There are several nuances to this lie. It tries to once again say that the legislation will take away workers' "right" to vote by saying the government, "would then write and hand down the union contract." It would be real easy to preserve employees' rights to vote on a contract; just negotiate one in good faith and the employees would vote. But overpaid CEOs and their overpaid consultants all too often deny employees the opportunity to ever vote on a contract. Nothing in the short (9 pages of double spaced type on pages with wide margins) says that the arbitrator or arbitration panel would be a "federal authority".
The law says, "...an arbitration board established in accordance with such regulation as may be prescribed by the (Federal Mediation) Service." The Service may very well prescribe a panel of arbitrators comprised of some of the thousands of labor arbitrators practicing today and by the time honored method of selecting such arbitrators. A process of striking from a larger panel until only the needed number remains.

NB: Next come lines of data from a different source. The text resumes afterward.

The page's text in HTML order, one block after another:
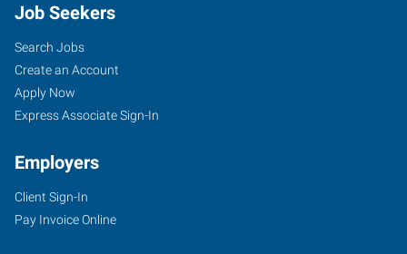
Job Seekers
Search Jobs
Create an Account
Apply Now
Express Associate Sign-In
Employers
Client Sign-In
Pay Invoice Online

Or the Service may establish panels comprised of private experts in various fields and industries so the panel would know what wages and fringes and contract language that might be appropriate for the industry.
I seriously doubt that there will be some ominous federal panel in D.C. that is completely devoid of real world understanding "writing and handing down" contracts with no input from labor or management.
Arbitration is not the union's preferred method for settling contracts but it is preferred over no contract. After decades of studying arbitrators decisions I have seldom seen large numbers of split-the-baby decisions. I am happy to see so many corporate CEOs all of a sudden interested in democracy in the workplace, particularly since so many of them have been fighting tooth and nail to deny workers the opportunity to vote on union representation and then, if they were somehow able to actually get an election fight, to make sure they never get the opportunity to vote on a contract.
During attempts by employees to form a union the boss all of a sudden becomes interested in their employees financing; worrying that the employee might "waste" their money on union dues. And then I have seen the boss' false concern for employees' paychecks fade faster than a cheap paint job after the company and its consultants manage to beat an organizing effort. This bunch that is pounding their chest today for workplace democracy will fade even faster if the Employee Free Choice Act is passed or defeated. If it is passed the alligator skin boys will be put on overtime trying to find ways to deny employees the opportunity for union representation by card check or votes. I can barely wait to see the next contortion of the act by folks that will stop at nothing to stop workers from forming a union.
Just to set the record straight, for over 70 years unions in the workplace have been formed by either secret ballot elections or by majority sign up. The Employee Free Choice Act does not change that. Unions currently get contracts through negotiation, mediation and or arbitration. The Employee Free Choice Act does not change that except that new workplace unions will get a contract. Today in over 25% of organizing campaigns employers violate workers rights under the National Labor Relations Act with impunity. The Employee Free Choice Act does change that. And it is those two things that the Chamber of Commerce, greedy corporate executives and their front groups really hate about the Employee Free Choice Act.
One last thought: The battle for Employee Free Choice Act is not just a union thing. The passage of the act will benefit almost all employees because employees will have a real choice and real chance to unionize so employers that want to avoid the union will pay and treat their workers better.
Charlie Key is the Secretary Treasurer of the Georgia AFL-CIO.